Nora sighed. She reached into her top desk drawer and removed the microbus keys, along with the key to the lock. Then she wrote down the name of the storage place and the garage number. She pressed the intercom and told Ruthie to figure out the amount left in the escrow, minus this month’s fees, and to close the account, giving the remaining money back to Sancho in the form of a check.

“I believe that’s all our business, isn’t it?” she asked coolly.

“Not really,” he said. “I would like the opportunity to speak to Emma.”

“I’ll ask her about it.”

Sancho nodded as if he had expected as much. Then he turned to Blackstone. Blackstone glared at him. Sancho glared back.

“Is this for my benefit, or can you two stare at each other elsewhere?” Nora asked.

“I think Blackstone would like to ask you a question,” Sancho said.

“Then he should ask it. I have a long day ahead,” Nora said.

Sancho got down off the chair. “I’m going to check on the check,” he said.

“Why does this feel like a setup?” Nora asked as Sancho left.

“Because it is,” Blackstone said. He remained in the back of the room. He hadn’t come close at all this time, and she got the sense that he was nervous. “Look, you and I started off on the wrong foot.”

“Not really,” she said, her grip tightening on the desk.

“I mean, I would like to talk to you a little, get to know you better.”

“So you can grill me about Emma?”

“No, actually,” he said, sounding confused, as if he couldn’t understand why she would think such a thing.

“Then why didn’t it come up before now? You met me ten years ago. That may not be a lot of time to you, but best-case scenario, that’s one tenth of my life.”

He smiled. “You were interested in Max.”

She frowned. “How did you know?”

“The three wishes.”

“What?”

“I granted you three wishes. Success. Financial independence, and Max.”

Her mouth opened, then shut, then opened again. She didn’t say anything for the longest time, and when she finally could get her vocal chords functioning again, she said, “If you granted me three wishes, and Max was one of them, I should be living happily ever after by now.”

Blackstone shook a finger at her. “That wasn’t one of the wishes.”

“I never
asked
you for anything.”

“You didn’t have to,” he said. “You were radiating desire.”

That wasn’t for Max, you idiot, she almost blurted. But she caught herself in time. “You can read minds?” she asked, a second too late.

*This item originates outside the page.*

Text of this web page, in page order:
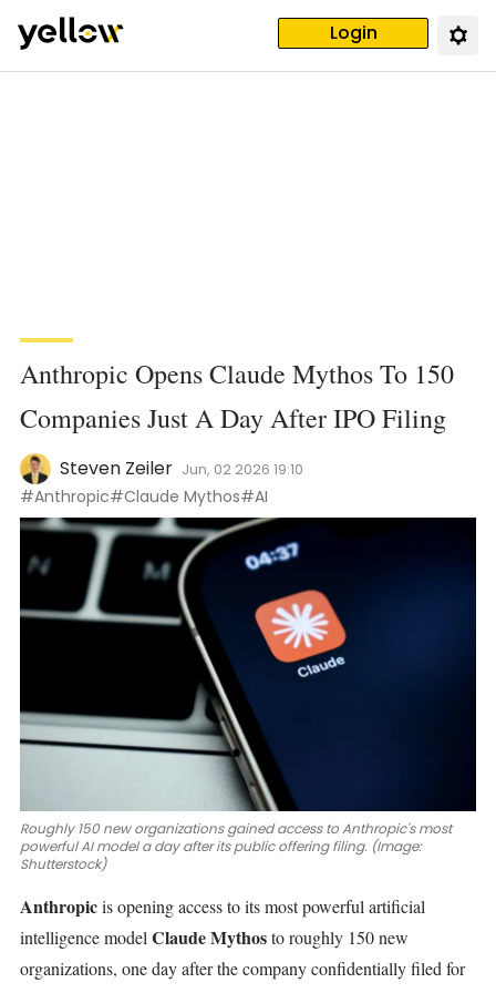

“No,” he said. “But people’s wishes are usually clear enough, if you observe them.”

“And you observed that the greatest desires in my life were success, wealth, and Max?”

“Not wealth, exactly,” he said. “Enough money to get by.”

“Well, I have that.” She went around her desk to her chair and sat down hard. “And so what you’re saying is that all of this was your doing. None of it was mine.”

He rolled his eyes, then sat in the chair Sancho had vacated. “Why can’t women take gifts?”